Given the forgoing, because "significant periods of physical custodial time" does not mean "equal" periods of physical custodial time, and because Father does have significant periods of physical custodial time with his children, Father does have shared physical custody. Therefore, [the trial court] believes that it did not abuse its discretion, and Father's first issue is without merit.
Father's second issue focuses in on 23 Pa.C.S.A. § 5328, which enumerates sixteen (16) factors that [the trial court] must consider when awarding custody. Father contends that [the trial court] weighed all equally, except for 23 Pa.C.S.A. § 5328(a)(9), which [the trial court] found weighed in Mother's favor. 23
Pa.C.S.A. § 5328(a)(9) requires [the trial court] to consider "[w]hich party is more likely to maintain a loving, stable, consistent and nurturing relationship with the child adequate for the child's needs." While [the trial court] is confident that both parties are able to maintain a loving and nurturing relationship with the [C]hildren, [the trial court] finds that Mother is better able, with her schedule, to provide stable and consistent transportation for the [C]hildren to get to school. Although Father has stated that his girlfriend can take the [C]hildren to school in the mornings and assist with picking them up in the evening, and Father's mother, the [C]hildren's paternal grandmother, could be of assistance as a backup plan, [the trial court] found Mother to be the more stable option.
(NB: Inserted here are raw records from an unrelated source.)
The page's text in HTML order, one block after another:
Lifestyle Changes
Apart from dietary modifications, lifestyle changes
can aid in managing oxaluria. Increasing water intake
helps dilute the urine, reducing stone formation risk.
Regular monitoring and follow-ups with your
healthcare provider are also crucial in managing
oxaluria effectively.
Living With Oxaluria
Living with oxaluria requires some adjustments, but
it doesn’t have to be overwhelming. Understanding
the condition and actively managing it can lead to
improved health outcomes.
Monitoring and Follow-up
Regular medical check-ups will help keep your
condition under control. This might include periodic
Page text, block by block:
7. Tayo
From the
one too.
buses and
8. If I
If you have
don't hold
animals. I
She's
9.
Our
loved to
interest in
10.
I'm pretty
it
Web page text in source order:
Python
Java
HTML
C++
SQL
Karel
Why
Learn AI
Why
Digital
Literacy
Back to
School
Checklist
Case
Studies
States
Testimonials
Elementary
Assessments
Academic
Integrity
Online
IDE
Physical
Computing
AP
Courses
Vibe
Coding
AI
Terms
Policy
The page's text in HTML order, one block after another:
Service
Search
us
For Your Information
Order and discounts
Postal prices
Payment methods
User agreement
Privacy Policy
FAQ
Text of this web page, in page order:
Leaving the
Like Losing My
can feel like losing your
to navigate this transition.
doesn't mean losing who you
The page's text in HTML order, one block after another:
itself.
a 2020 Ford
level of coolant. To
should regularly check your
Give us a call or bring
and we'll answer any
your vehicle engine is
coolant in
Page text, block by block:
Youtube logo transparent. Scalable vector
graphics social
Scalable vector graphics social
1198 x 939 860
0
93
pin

Furthermore, [the trial court] believes that it is in the [C]hildren's best interest to spend time with a parent[,] rather than a third party[,] when one parent is available and the other is not, particularly when the proposed third party with whom the [C]hildren will be spending significant time is not related to the [C]hildren.
Father's girlfriend, [J.S.], testified that she had only been dating Father for approximately five (5) months when [the trial court] heard her testimony, and the two had only lived together for approximately three (3) months at that time. [J.S.] has never before picked the [C]hildren up from school/daycare, and she does not know Mother. Finally, [J.S.'s] testimony on direct examination centered almost solely on the logistics of transporting the [C]hildren, and Father elicited no testimony from her about the nature and quality of her relationship with the [Children].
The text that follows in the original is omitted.